Già nel 1955, i funzionari di Mosca e Washington avevano iniziato a preoccuparsi delle relative capacità nucleari dell’Unione Sovietica e degli Stati Uniti. Data la minaccia che la corsa agli armamenti nucleari rappresentava per la sicurezza nazionale, i leader di entrambi i paesi attribuivano grande importanza alle informazioni sui progressi dell’altra parte. In una conferenza a Ginevra nel 1955, il presidente statunitense Dwight Eisenhower propose un piano di “cieli aperti”, in base al quale a ciascun paese sarebbe stato consentito di sorvolare l’altro per condurre ispezioni aeree reciproche di impianti nucleari e rampe di lancio. Il leader sovietico Nikita Kruscev rifiutò la proposta, proseguendo la consolidata politica sovietica di respingere le ispezioni internazionali di qualsiasi forma. Nel frattempo, Kruscev affermò anche che l’Unione Sovietica aveva sviluppato numerosi missili balistici intercontinentali, il che non fece altro che spingere il governo degli Stati Uniti a cercare nuovi modi per verificare gli sviluppi del programma nucleare sovietico.

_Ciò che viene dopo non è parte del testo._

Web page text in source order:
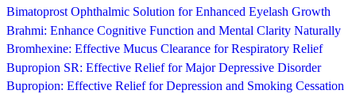
Bimatoprost Ophthalmic Solution for Enhanced Eyelash Growth
Brahmi: Enhance Cognitive Function and Mental Clarity Naturally
Bromhexine: Effective Mucus Clearance for Respiratory Relief
Bupropion SR: Effective Relief for Major Depressive Disorder
Bupropion: Effective Relief for Depression and Smoking Cessation
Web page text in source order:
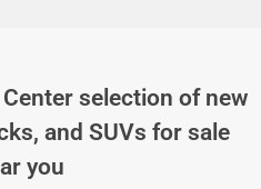
selection of new
and SUVs for sale
you
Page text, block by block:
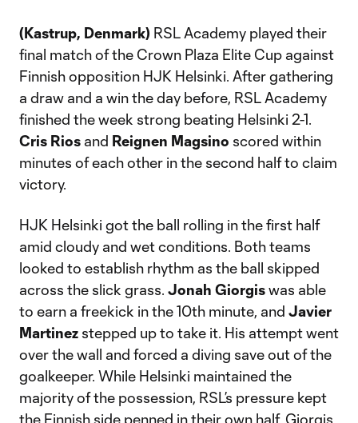
(Kastrup, Denmark) RSL Academy played their
final match of the Crown Plaza Elite Cup against
Finnish opposition HJK Helsinki. After gathering
a draw and a win the day before, RSL Academy
finished the week strong beating Helsinki 2-1.
Cris Rios and Reignen Magsino scored within
minutes of each other in the second half to claim
victory.
HJK Helsinki got the ball rolling in the first half
amid cloudy and wet conditions. Both teams
looked to establish rhythm as the ball skipped
across the slick grass. Jonah Giorgiswas able
to earn a freekick in the 10th minute, and Javier
Martinez stepped up to take it. His attempt went
over the wall and forced a diving save out of the
goalkeeper. While Helsinki maintained the
majority of the possession, RSL’s pressure kept
the Finnish side penned in their own half. Giorgis
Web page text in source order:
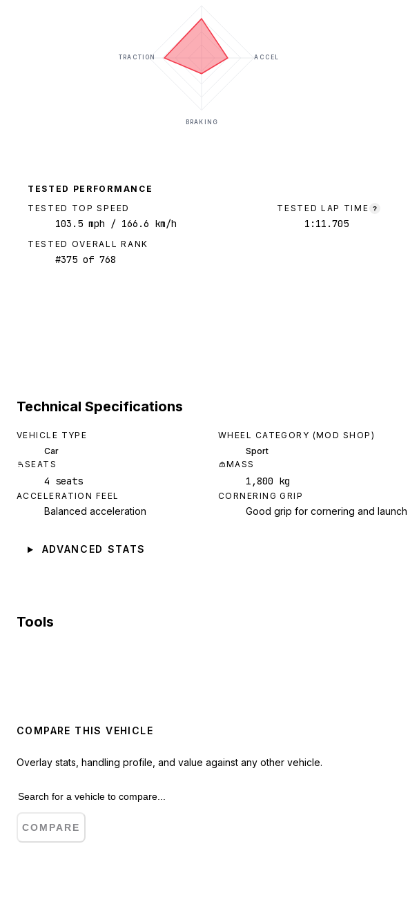
ACCEL
BRAKING
TRACTION
TESTED PERFORMANCE
TESTED TOP SPEED
103.5 mph / 166.6 km/h
TESTED LAP TIME ?
1:11.705
TESTED OVERALL RANK
#375 of 768
Technical Specifications
VEHICLE TYPE
Car
WHEEL CATEGORY (MOD SHOP)
Sport
SEATS
4 seats
MASS
1,800 kg
ACCELERATION FEEL
Balanced acceleration
CORNERING GRIP
Good grip for cornering and launch
ADVANCED STATS
Tools
COMPARE THIS VEHICLE
Overlay stats, handling profile, and value against any other vehicle.
COMPARE
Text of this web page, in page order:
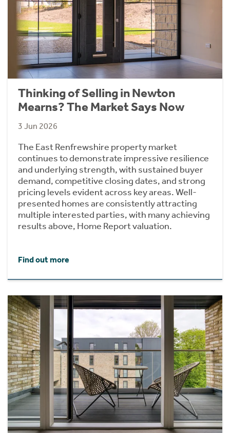
Thinking of Selling in Newton
Mearns? The Market Says Now
3 Jun 2026
The East Renfrewshire property market
continues to demonstrate impressive resilience
and underlying strength, with sustained buyer
demand, competitive closing dates, and strong
pricing levels evident across key areas. Well-
presented homes are consistently attracting
multiple interested parties, with many achieving
results above, Home Report valuation.
Find out more
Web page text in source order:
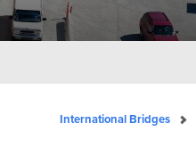
International Bridges
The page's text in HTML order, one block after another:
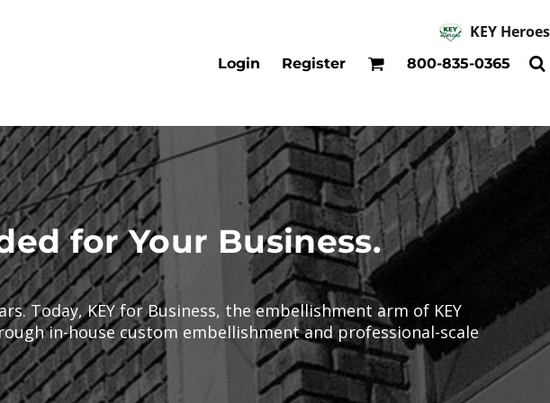
KEY Heroes
Login Register 800-835-0365
for Your Business.
Today, KEY for Business, the embellishment arm of KEY
in-house custom embellishment and professional-scale
Outerwear
Pants
Shirts
Vests
Beanies
Backpacks
T-Shirts
Outerwear
Jackets & Coats
Bibs & Coveralls
Denim
Insulated
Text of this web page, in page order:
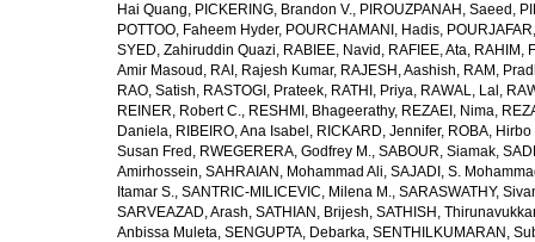
Hai Quang, PICKERING, Brandon V., PIROUZPANAH, Saeed ,
POTTOO, Faheem Hyder, POURCHAMANI, Hadis,
SYED, Zahiruddin Quazi, RABIEE, Navid , RAFIEE, Ata, RAHIM,
Amir Masoud , RAI, Rajesh Kumar, RAJESH, Aashish, RAM,
RAO, Satish, RASTOGI, Prateek, RATHI, Priya, RAWAL, Lal ,
REINER, Robert C., RESHMI, Bhageerathy, REZAEI, Nima,
Daniela, RIBEIRO, Ana Isabel , RICKARD, Jennifer, ROBA,
Susan Fred , RWEGERERA, Godfrey M., SABOUR, Siamak,
Amirhossein, SAHRAIAN, Mohammad Ali, SAJADI, S.
Itamar S., SANTRIC-MILICEVIC, Milena M., SARASWATHY,
SARVEAZAD, Arash, SATHIAN, Brijesh, SATHISH,
Anbissa Muleta, SENGUPTA, Debarka, SENTHILKUMARAN,
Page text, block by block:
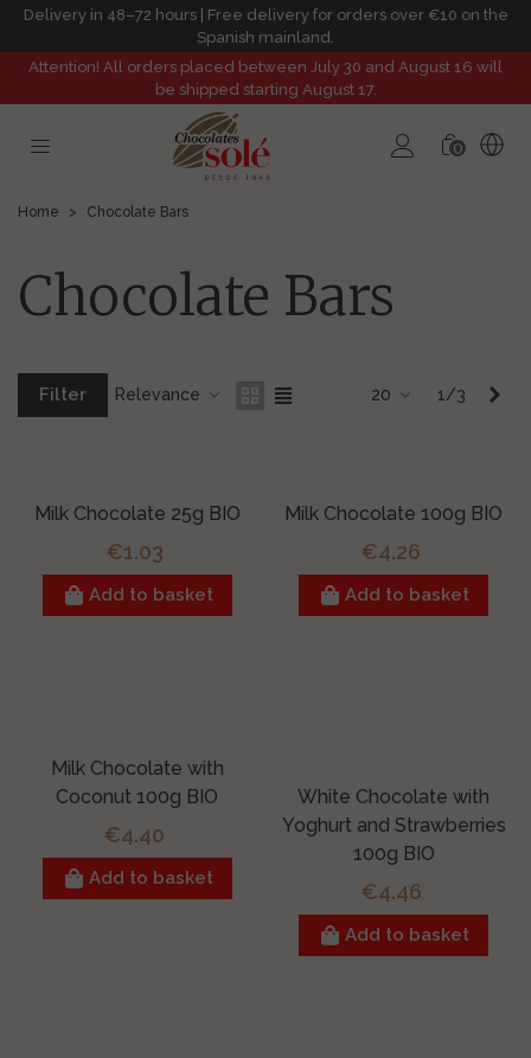
Delivery in 48–72 hours | Free delivery for orders over €10 on the
Spanish mainland.
Attention! All orders placed between July 30 and August 16 will
be shipped starting August 17.
0
Home > Chocolate Bars
Chocolate Bars
Filter Relevance 20 1/3
Milk Chocolate 25g BIO
€1.03
Add to basket
Milk Chocolate 100g BIO
€4.26
Add to basket
Milk Chocolate with
Coconut 100g BIO
€4.40
Add to basket
White Chocolate with
Yoghurt and Strawberries
100g BIO
€4.46
Add to basket
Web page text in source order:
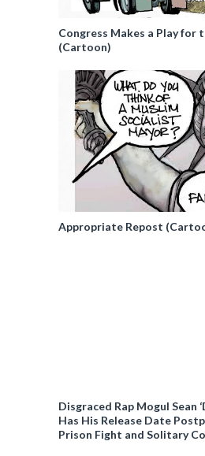
Congress Makes a Play for
(Cartoon)
Appropriate Repost
Disgraced Rap Mogul Sean
Has His Release Date
Prison Fight and Solitary
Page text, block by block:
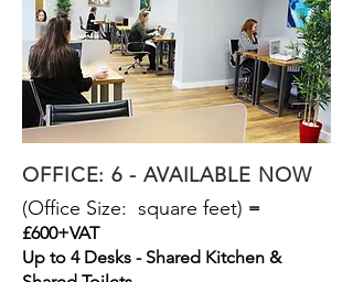
OFFICE: 6 - AVAILABLE NOW
(Office Size: square feet) =
£600+VAT
Up to 4 Desks - Shared Kitchen &
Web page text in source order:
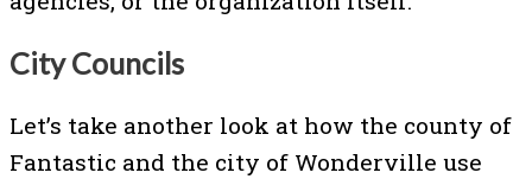
City Councils
Let’s take another look at how the county of
Fantastic and the city of Wonderville use
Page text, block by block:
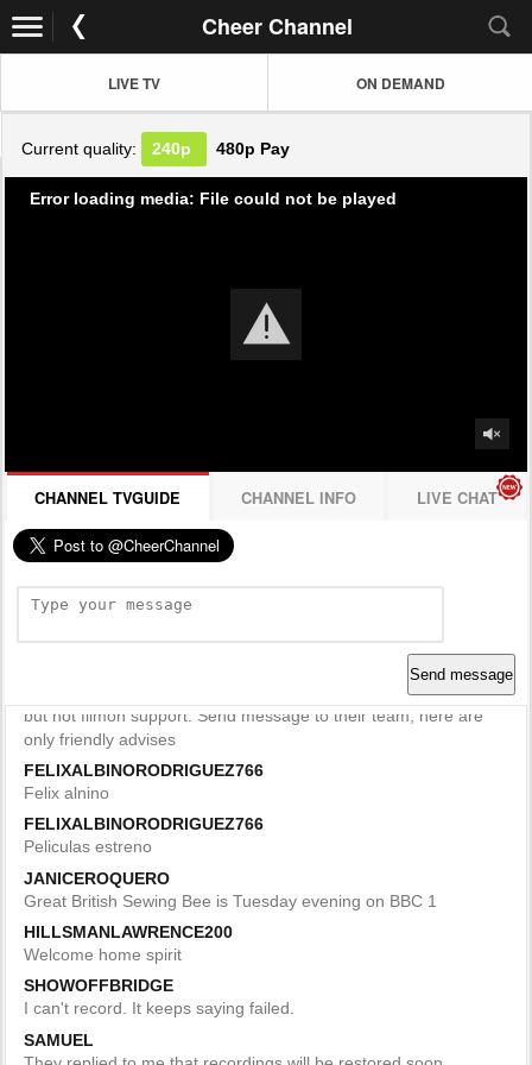
Cheer Channel
LIVE TV ON DEMAND
Current quality: 240p 480p Pay
Error loading media: File could not be played
CHANNEL TVGUIDE CHANNEL INFO LIVE CHAT
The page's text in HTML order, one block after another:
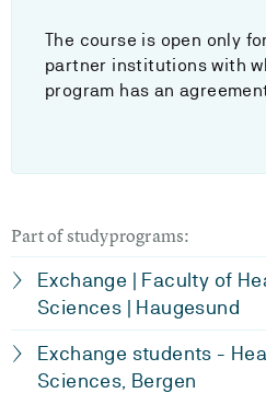
The course is open only
partner institutions with
program has an
Part of studyprograms:
Exchange | Faculty of
Sciences | Haugesund
Exchange students -
Sciences, Bergen
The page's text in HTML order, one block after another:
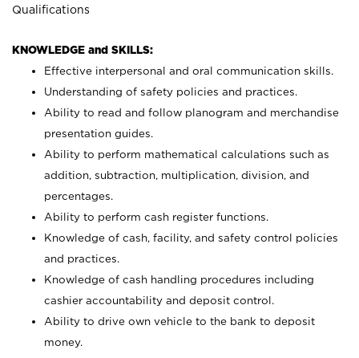
Qualifications
KNOWLEDGE and SKILLS:
Effective interpersonal and oral communication skills.
Understanding of safety policies and practices.
Ability to read and follow planogram and merchandise
presentation guides.
Ability to perform mathematical calculations such as
addition, subtraction, multiplication, division, and
percentages.
Ability to perform cash register functions.
Knowledge of cash, facility, and safety control policies
and practices.
Knowledge of cash handling procedures including
cashier accountability and deposit control.
Ability to drive own vehicle to the bank to deposit
money.
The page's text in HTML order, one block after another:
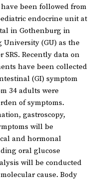
been followed from
endocrine unit at
in Gothenburg in
(GU) as the
Recently data on
have been collected
(GI) symptom
34 adults were
of symptoms.
gastroscopy,
will be
and hormonal
oral glucose
will be conducted
cause. Body
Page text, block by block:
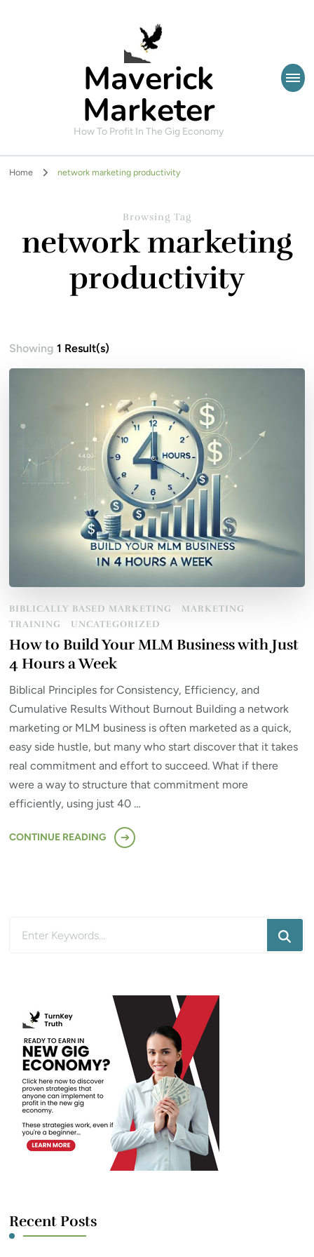
Maverick
Marketer
How To Profit In The Gig Economy
Home network marketing productivity
Browsing Tag
network marketing
productivity
Showing1 Result(s)
BIBLICALLY BASED MARKETING
MARKETING
TRAINING
UNCATEGORIZED
How to Build Your MLM Business with Just
4 Hours a Week
Biblical Principles for Consistency, Efficiency, and
Cumulative Results Without Burnout Building a network
marketing or MLM business is often marketed as a quick,
easy side hustle, but many who start discover that it takes
real commitment and effort to succeed. What if there
were a way to structure that commitment more
efficiently, using just 40 …
CONTINUE READING
Recent Posts
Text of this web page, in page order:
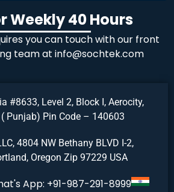
Weekly 40 Hours
you can touch with our front
team at info@sochtek.com
#8633, Level 2, Block I, Aerocity,
Punjab) Pin Code – 140603
4804 NW Bethany BLVD I-2,
Oregon Zip 97229 USA
App: +91-987-291-8999

Un libro da leggere come epilogo alla storia di Gary Powers è quello di James B. Donovan dal titolo “Strangers one a bridge” (Penguin) che ripercorrere il caso del colonnello Abel. L’avvocato James Donovan prestò servizio nella Marina degli Stati Uniti e nell’Office of Strategic Services, precursore della CIA, prima di diventare procuratore capo al Processo di Norimberga.
“Nelle prime ore del mattino del 10 febbraio 1962, James B. Donovan iniziò la sua passeggiata lungo il ponte di Glienicke, che allora collegava Berlino Ovest a Berlino Est. Con lui camminava Rudolf Ivanovich Abel, per anni capo dello spionaggio sovietico negli Stati Uniti. Dall’altro lato, sotto altrettanto stretta sorveglianza, si avvicinava Francis Gary Powers, il pilota americano dell’U-2 abbattuto dai sovietici. Erano gli sconosciuti su un ponte, i rappresentanti di due mondi opposti. Qui Donovan, che negoziò il loro scambio e difese Abel in ogni fase del suo processo, racconta la loro storia. Pubblicato originariamente nel 1964, e ora con una nuova prefazione dell’autore di bestseller Jason Matthews, questo è il singolare resoconto dall’interno di uno dei momenti più importanti della storia della Guerra Fredda, l’incredibile scambio di spie che è ora oggetto del grande film Il ponte delle spie di Steven Spielberg, con Tom Hanks nei panni di James B. Donovan. Un tempo dramma procedurale noir e brillante studio dei personaggi, Strangers on a Bridge è la storia avvincente e affascinante del grande caso di spionaggio di una generazione.”